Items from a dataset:
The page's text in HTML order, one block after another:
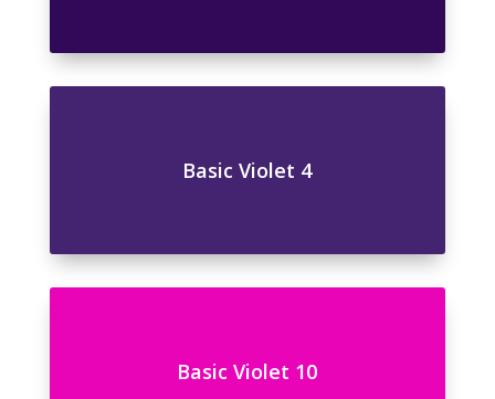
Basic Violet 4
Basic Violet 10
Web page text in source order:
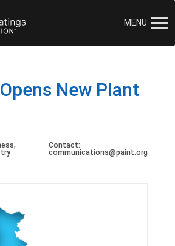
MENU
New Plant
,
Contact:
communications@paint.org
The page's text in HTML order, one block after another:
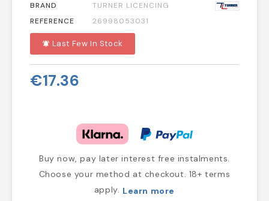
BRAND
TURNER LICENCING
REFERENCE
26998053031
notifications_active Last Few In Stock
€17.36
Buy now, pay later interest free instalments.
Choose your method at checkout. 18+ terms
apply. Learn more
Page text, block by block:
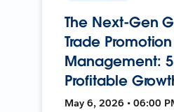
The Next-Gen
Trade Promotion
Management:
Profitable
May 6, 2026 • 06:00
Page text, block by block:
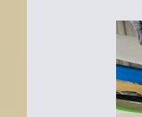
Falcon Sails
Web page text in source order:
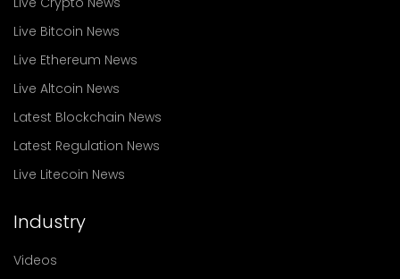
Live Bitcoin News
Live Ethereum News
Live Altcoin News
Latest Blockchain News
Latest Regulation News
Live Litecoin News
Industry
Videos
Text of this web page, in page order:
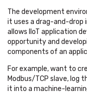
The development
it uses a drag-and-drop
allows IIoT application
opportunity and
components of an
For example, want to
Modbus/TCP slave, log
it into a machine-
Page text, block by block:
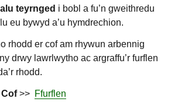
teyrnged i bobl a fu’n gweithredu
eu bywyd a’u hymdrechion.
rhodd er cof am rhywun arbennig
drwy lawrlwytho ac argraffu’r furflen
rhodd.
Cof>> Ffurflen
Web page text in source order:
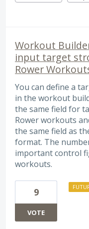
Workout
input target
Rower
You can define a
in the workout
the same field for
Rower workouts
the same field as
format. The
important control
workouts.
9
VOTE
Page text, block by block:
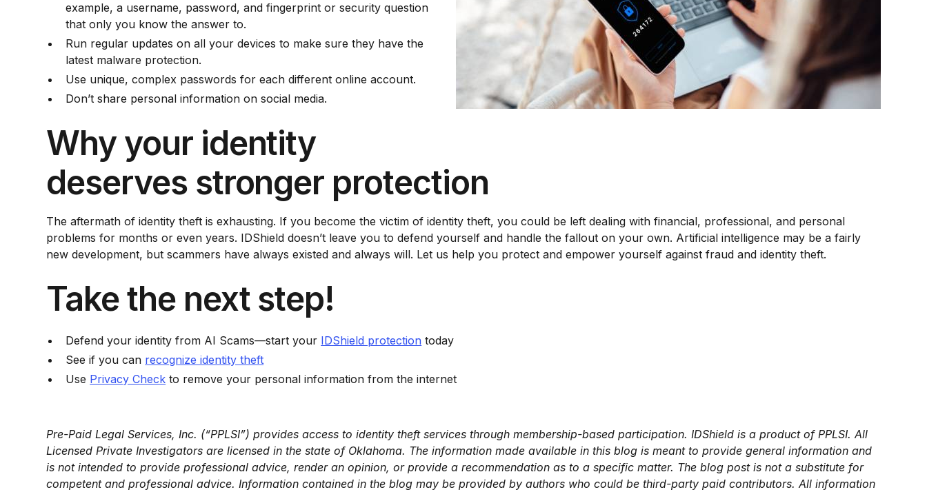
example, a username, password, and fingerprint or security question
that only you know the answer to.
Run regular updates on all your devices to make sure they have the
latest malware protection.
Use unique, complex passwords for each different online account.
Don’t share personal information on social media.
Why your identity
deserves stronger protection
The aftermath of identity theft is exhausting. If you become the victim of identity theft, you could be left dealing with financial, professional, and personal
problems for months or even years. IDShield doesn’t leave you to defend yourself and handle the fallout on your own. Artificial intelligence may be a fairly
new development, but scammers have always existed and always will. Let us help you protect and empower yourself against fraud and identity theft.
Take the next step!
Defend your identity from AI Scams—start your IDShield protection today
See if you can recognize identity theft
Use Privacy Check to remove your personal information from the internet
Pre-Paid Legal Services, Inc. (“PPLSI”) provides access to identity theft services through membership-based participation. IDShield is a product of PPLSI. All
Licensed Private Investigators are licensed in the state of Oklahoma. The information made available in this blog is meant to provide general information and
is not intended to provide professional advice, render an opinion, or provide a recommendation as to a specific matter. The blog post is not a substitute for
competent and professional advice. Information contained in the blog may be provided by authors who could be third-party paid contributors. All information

* **Requirement**: Each entry must be reproduced word for word, and any image among them left out.

* **Solution below**:
The page's text in HTML order, one block after another:
Basic Violet 4
Basic Violet 10
Web page text in source order:
MENU
New Plant
,
Contact:
communications@paint.org
The page's text in HTML order, one block after another:
BRAND
TURNER LICENCING
REFERENCE
26998053031
notifications_active Last Few In Stock
€17.36
Buy now, pay later interest free instalments.
Choose your method at checkout. 18+ terms
apply. Learn more
Page text, block by block:
The Next-Gen
Trade Promotion
Management:
Profitable
May 6, 2026 • 06:00
Page text, block by block:
Falcon Sails
Web page text in source order:
Live Bitcoin News
Live Ethereum News
Live Altcoin News
Latest Blockchain News
Latest Regulation News
Live Litecoin News
Industry
Videos
Text of this web page, in page order:
The development
it uses a drag-and-drop
allows IIoT application
opportunity and
components of an
For example, want to
Modbus/TCP slave, log
it into a machine-
Page text, block by block:
teyrnged i bobl a fu’n gweithredu
eu bywyd a’u hymdrechion.
rhodd er cof am rhywun arbennig
drwy lawrlwytho ac argraffu’r furflen
rhodd.
Cof>> Ffurflen
Web page text in source order:
Workout
input target
Rower
You can define a
in the workout
the same field for
Rower workouts
the same field as
format. The
important control
workouts.
9
VOTE
Page text, block by block:
example, a username, password, and fingerprint or security question
that only you know the answer to.
Run regular updates on all your devices to make sure they have the
latest malware protection.
Use unique, complex passwords for each different online account.
Don’t share personal information on social media.
Why your identity
deserves stronger protection
The aftermath of identity theft is exhausting. If you become the victim of identity theft, you could be left dealing with financial, professional, and personal
problems for months or even years. IDShield doesn’t leave you to defend yourself and handle the fallout on your own. Artificial intelligence may be a fairly
new development, but scammers have always existed and always will. Let us help you protect and empower yourself against fraud and identity theft.
Take the next step!
Defend your identity from AI Scams—start your IDShield protection today
See if you can recognize identity theft
Use Privacy Check to remove your personal information from the internet
Pre-Paid Legal Services, Inc. (“PPLSI”) provides access to identity theft services through membership-based participation. IDShield is a product of PPLSI. All
Licensed Private Investigators are licensed in the state of Oklahoma. The information made available in this blog is meant to provide general information and
is not intended to provide professional advice, render an opinion, or provide a recommendation as to a specific matter. The blog post is not a substitute for
competent and professional advice. Information contained in the blog may be provided by authors who could be third-party paid contributors. All information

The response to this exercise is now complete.